In 1977, a group of radical black feminists called the Combahee River Collective released a statement against “racial, sexual, heterosexual and class oppression.” In this collection, scholar Keeanga-Yamahtta Taylor interviews Combahee members. “We didn’t know it, but what we were doing was incubating the next revolution,” says co-founder Demita Frazier.
Ella Baker and the Black Freedom Movement by Barbara Ransby (2003)
Both colleague and critic of Martin Luther King Jr., Ella Baker is quoted saying, “Strong people don’t need strong leaders.” Barbara Ransby’s landmark biography shows Baker walked the walk on her critiques of top-down, patriarchal organizing, and provides an alternative history of the civil rights movement through Baker’s “radical democratic vision.”
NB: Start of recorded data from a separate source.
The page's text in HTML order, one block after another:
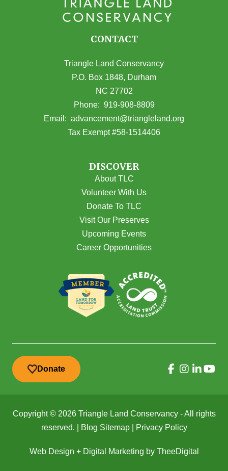
CONTACT
Triangle Land Conservancy
P.O. Box 1848, Durham
NC 27702
(opens in Google Maps)
Phone: 919-908-8809
Email: advancement@triangleland.org
Tax Exempt #58-1514406
DISCOVER
About TLC
Volunteer With Us
Donate To TLC
Visit Our Preserves
Upcoming Events
Career Opportunities
Donate
Copyright © 2026 Triangle Land Conservancy - All rights
reserved. |
Blog Sitemap| Privacy Policy
Web Design + Digital Marketing by TheeDigital
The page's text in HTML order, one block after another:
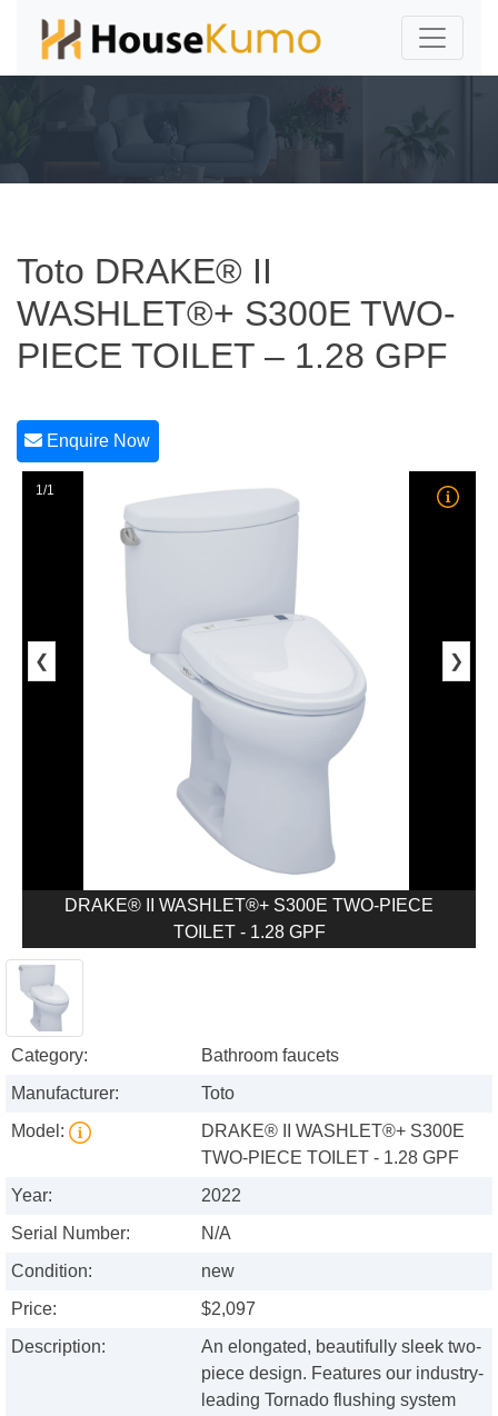
Toto DRAKE® II
WASHLET®+ S300E TWO-
PIECE TOILET – 1.28 GPF
Enquire Now
1/1
❮ ❯
DRAKE® II WASHLET®+ S300E TWO-PIECE
TOILET - 1.28 GPF
Category:
Bathroom faucets
Manufacturer:
Toto
Model:
DRAKE® II WASHLET®+ S300E
TWO-PIECE TOILET - 1.28 GPF
Year:
2022
Serial Number:
N/A
Condition:
new
Price:
$2,097
Description:
An elongated, beautifully sleek two-
piece design. Features our industry-
leading Tornado flushing system
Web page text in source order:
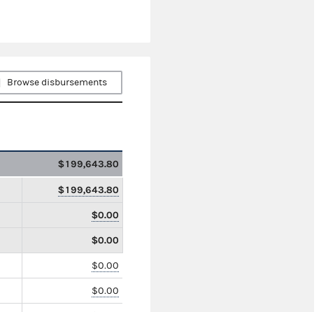
Browse disbursements
$199,643.80
$199,643.80
$0.00
$0.00
$0.00
$0.00
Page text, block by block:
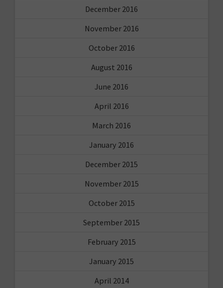
December 2016
November 2016
October 2016
August 2016
June 2016
April 2016
March 2016
January 2016
December 2015
November 2015
October 2015
September 2015
February 2015
January 2015
April 2014
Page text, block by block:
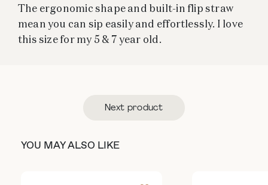
The ergonomic shape and built-in flip straw
mean you can sip easily and effortlessly. I love
this size for my 5 & 7 year old.
Next product
YOU MAY ALSO LIKE
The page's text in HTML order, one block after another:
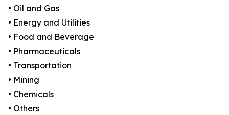
• Oil and Gas
• Energy and Utilities
• Food and Beverage
• Pharmaceuticals
• Transportation
• Mining
• Chemicals
• Others
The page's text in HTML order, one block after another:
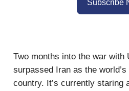
Subscribe
Two months into the war with
surpassed Iran as the
country. It’s currently staring
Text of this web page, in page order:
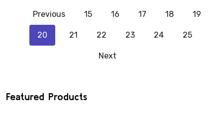
Previous 15 16 17 18 19
20 21 22 23 24 25
Next
Featured Products
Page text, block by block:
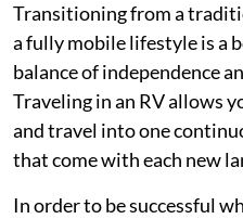
Transitioning from a
a fully mobile lifestyle is a
balance of independence
Traveling in an RV allows
and travel into one
that come with each new
In order to be successful
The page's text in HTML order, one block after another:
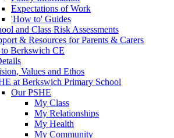
Expectations of Work
'How to' Guides
and Class Risk Assessments
& Resources for Parents & Carers
Berkswich CE
Values and Ethos
at Berkswich Primary School
Our PSHE
My Class
My Relationships
My Health
My Community
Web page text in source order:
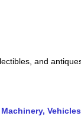
and
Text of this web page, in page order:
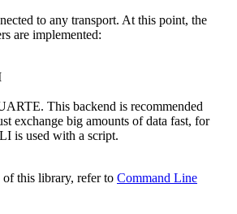
to any transport. At this point, the
are implemented:
This backend is recommended
exchange big amounts of data fast, for
is used with a script.
this library, refer to Command Line
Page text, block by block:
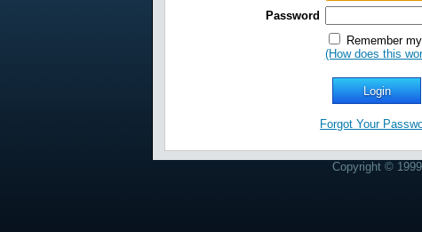
Password
Remember
(How does this
Forgot Your
Copyright ©
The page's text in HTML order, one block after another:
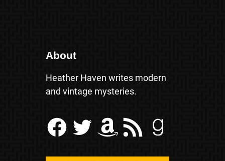
About
Heather Haven writes modern
and vintage mysteries.
Facebook Twitter Amazon RSS Feed Goodreads
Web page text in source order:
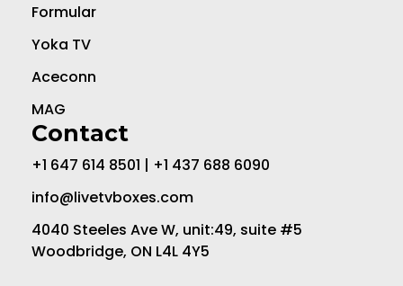
Formular
Yoka TV
Aceconn
MAG
Contact
+1 647 614 8501 | +1 437 688 6090
info@livetvboxes.com
4040 Steeles Ave W, unit:49, suite #5
Woodbridge, ON L4L 4Y5
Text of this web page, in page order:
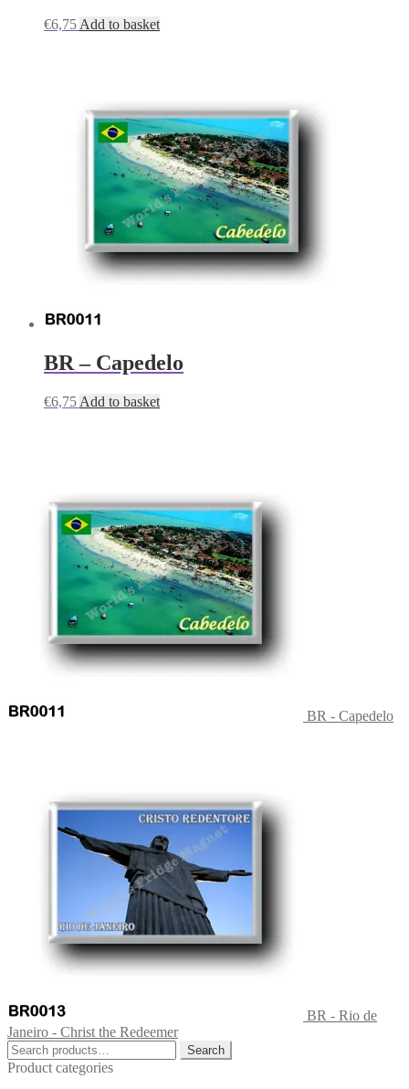
€6,75 Add to basket
BR – Capedelo
€6,75 Add to basket
BR - Capedelo
BR - Rio de
Janeiro - Christ the Redeemer
Search
for:
Search
Product categories
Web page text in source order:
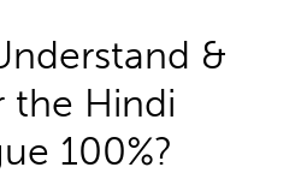
&
the Hindi
100%?
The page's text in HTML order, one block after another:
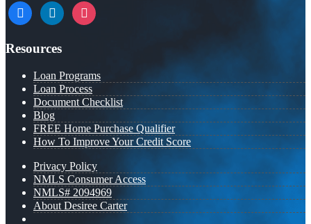
facebooklinkedininstagram
Resources
Loan Programs
Loan Process
Document Checklist
Blog
FREE Home Purchase Qualifier
How To Improve Your Credit Score
Privacy Policy
NMLS Consumer Access
NMLS# 2094969
About Desiree Carter
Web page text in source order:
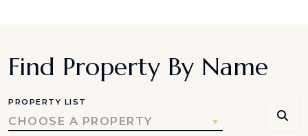
Find Property By Name
PROPERTY LIST
CHOOSE A PROPERTY
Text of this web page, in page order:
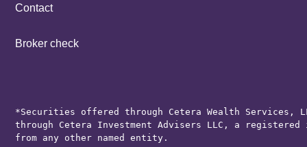
Contact
Broker check
*Securities offered through Cetera Wealth Services,
through Cetera Investment Advisers LLC, a
from any other named entity.

This Bridge Called My Back, edited by Gloria Anzaldúa and Cherríe Moraga (1981)
This classic anthology lays out “an uncompromised definition of feminism.” Through prose, poetry and visual art, contributors such as Audre Lorde explore how race, class, gender and sexuality all shape the oppression of women of color—and how the mainstream women’s and civil rights movements have often ignored this.
The Light of Truth by Ida B. Wells (2014)
Ida B. Wells is best known for her investigative journalism. But Wells, who founded Illinois' largest suffrage club for black women, is also a criminally underrated feminist thinker. Her collected writings feature muckraking reporting and pathbreaking analyses of how white supremacy breeds in a petri dish of racism, misogyny and anxiety about masculinity.